WORK REQUIRED:
Print the listing below again from the line that contains "Odisha Forum" onward, keeping every line exact and leaving out the lines before it.
>>>
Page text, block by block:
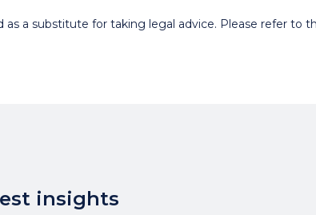
a substitute for taking legal advice. Please refer to
insights
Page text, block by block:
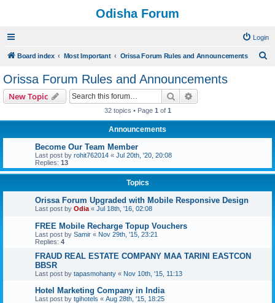
Odisha Forum
Login
Board index Most Important Orissa Forum Rules and Announcements
Orissa Forum Rules and Announcements
New Topic Search
32 topics • Page 1 of 1
Announcements
Become Our Team Member
Last post by rohit762014 « Jul 20th, '20, 20:08
Replies: 13
Topics
Orissa Forum Upgraded with Mobile Responsive Design
Last post by Odia « Jul 18th, '16, 02:08
FREE Mobile Recharge Topup Vouchers
Last post by Samir « Nov 29th, '15, 23:21
Replies: 4
FRAUD REAL ESTATE COMPANY MAA TARINI EASTCON
BBSR
Last post by tapasmohanty « Nov 10th, '15, 11:13
Hotel Marketing Company in India
Last post by tgihotels « Aug 28th, '15, 18:25
<<<
EXERCISE SOLUTION:
Odisha Forum
Login
Board index Most Important Orissa Forum Rules and Announcements
Orissa Forum Rules and Announcements
New Topic Search
32 topics • Page 1 of 1
Announcements
Become Our Team Member
Last post by rohit762014 « Jul 20th, '20, 20:08
Replies: 13
Topics
Orissa Forum Upgraded with Mobile Responsive Design
Last post by Odia « Jul 18th, '16, 02:08
FREE Mobile Recharge Topup Vouchers
Last post by Samir « Nov 29th, '15, 23:21
Replies: 4
FRAUD REAL ESTATE COMPANY MAA TARINI EASTCON
BBSR
Last post by tapasmohanty « Nov 10th, '15, 11:13
Hotel Marketing Company in India
Last post by tgihotels « Aug 28th, '15, 18:25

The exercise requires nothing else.